Na trasie trekkingu, poza kopułą szczytową, nie potrzebujemy żadnego specjalistycznego sprzętu. Oczywiście wiele zależy od sezonu, zastanych warunków i pogody. Na górę wchodzi się w standardowych butach trekkingowych, jednak w kopule szczytowej używamy raków – najlepiej zabrać paskowe lub koszykowe, które będą pasowały do każdych butów. Oprócz tego można zaopatrzyć się w kije trekkingowe, niepozbawione sensu jest też posiadanie lekkiego turystycznego czekana oraz kasku na wypadek upadków. Sprzęt ten dziś jest już tak lekki i poręczny, że nie warto na nim oszczędzać kosztem własnego zdrowia. Jeśli prognoza zwiastuje trudniejsze warunki i może zaistnieć potrzeba związania się u góry liną, musimy mieć w pogotowiu uprząż i zakręcane karabinki.

 

Wymagany jest typowo trekkingowy strój, choć wieczory i noc ataku szczytowego bywają bardzo rześkie. Polecam więc zabranie dodatkowego polara, kurtki typu primaloft lub cienkiej kurtki/sweterka puchowego. Warto przygotować się na wszystko: w ciągu dnia jest bardzo ciepło, ale zdarzają się też deszcze i burze.

 

W ekwipunku podstawowym nie może zabraknąć średnio ciepłego śpiwora. Temperatura w nocy, szczególnie w górnym obozie, utrzymuje się na poziomie kilku stopni, a czasem spada poniżej zera. Osobiście używam śpiworów z około 600 gramami puchu.
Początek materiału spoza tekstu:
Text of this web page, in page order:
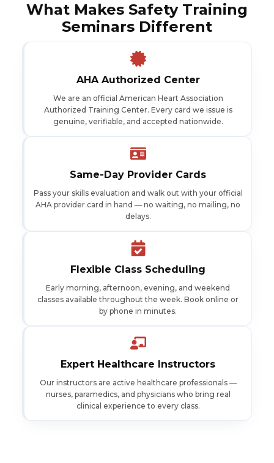
What Makes Safety Training
Seminars Different
AHA Authorized Center
We are an official American Heart Association
Authorized Training Center. Every card we issue is
genuine, verifiable, and accepted nationwide.
Same-Day Provider Cards
Pass your skills evaluation and walk out with your official
AHA provider card in hand — no waiting, no mailing, no
delays.
Flexible Class Scheduling
Early morning, afternoon, evening, and weekend
classes available throughout the week. Book online or
by phone in minutes.
Expert Healthcare Instructors
Our instructors are active healthcare professionals —
nurses, paramedics, and physicians who bring real
clinical experience to every class.
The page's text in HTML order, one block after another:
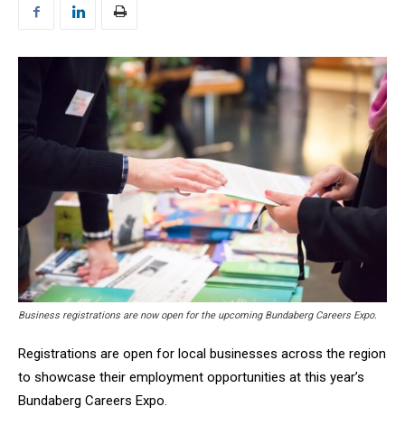
Business registrations are now open for the upcoming Bundaberg Careers Expo.
Registrations are open for local businesses across the region
to showcase their employment opportunities at this year’s
Bundaberg Careers Expo.
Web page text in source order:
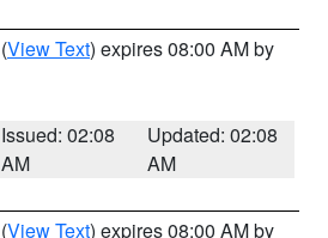
(View Text) expires 08:00 AM by
Issued: 02:08
AM
Updated: 02:08
AM
(View Text) expires 08:00 AM by
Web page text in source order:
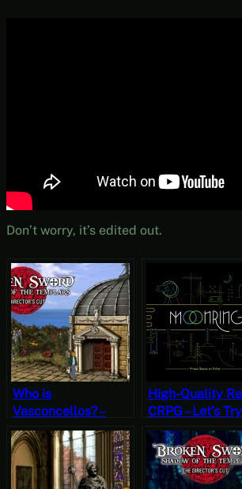
Don’t worry, it’s edited out.
Who is
Vasconcellos? –
Broken Sword:
Shadow of the
Templars – The
Director’s Cut Part
High-Quality
CRPG – Let’s Try
Moonring
Play Friday]
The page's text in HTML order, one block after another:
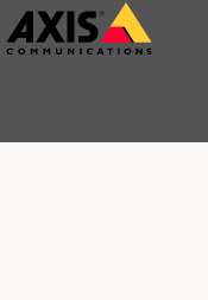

Po więcej informacji o potrzebnym sprzęcie zapraszam na naszą stronę internetową: adventure24.pl.

 

ZWIEDZANIE


W okolicach Doğubayazıtu mamy przynajmniej trzy punkty warte odwiedzenia. Pierwszym jest małe muzeum Arki Noego i możliwość zaobserwowania na jednym z okolicznych wzgórz czegoś na kształt dużej łodzi. Kto wie, może to właśnie to miejsce? Tego samego dnia zdążymy zwiedzić okazały pałac Ishaka Paszy i przekonać się, jak wyglądało życie możnych władców w tym rejonie.

 

Zdecydowanie warto również wynająć samochód i podjechać pod irańską granicę, aby zobaczyć krater po uderzeniu meteorytu Çukuru, drugi co do wielkości na świecie. Ma 60 metrów głębokości i około 30 metrów szerokości. W bezpiecznej odległości otaczają go oczywiście barierki, zapobiegające potencjalnym wypadkom ;).

 

 Haga Sophia; fot. Tomasz Kobielski

 

Nie sposób być w Turcji i nie zobaczyć podstawowych zabytków Stambułu. Najważniejszymi z nich są oczywiście Hagia Sophia oraz leżący nieopodal Błękitny Meczet. Choć miejsc wartych odwiedzenia jest zdecydowanie więcej, nawet samo poczucie klimatu tego miasta jest warte zachodu.  

 

INFORMACJE DODATKOWE


Język – oficjalnym językiem jest turecki. W turystyce, w większych miastach i restauracjach powszechnie mówi się po angielsku. 

 

Waluta – lira turecka (TRY). Zdecydowanie bardziej opłaca się wymienić na nią dolary lub euro (1 USD = około 7 TRY).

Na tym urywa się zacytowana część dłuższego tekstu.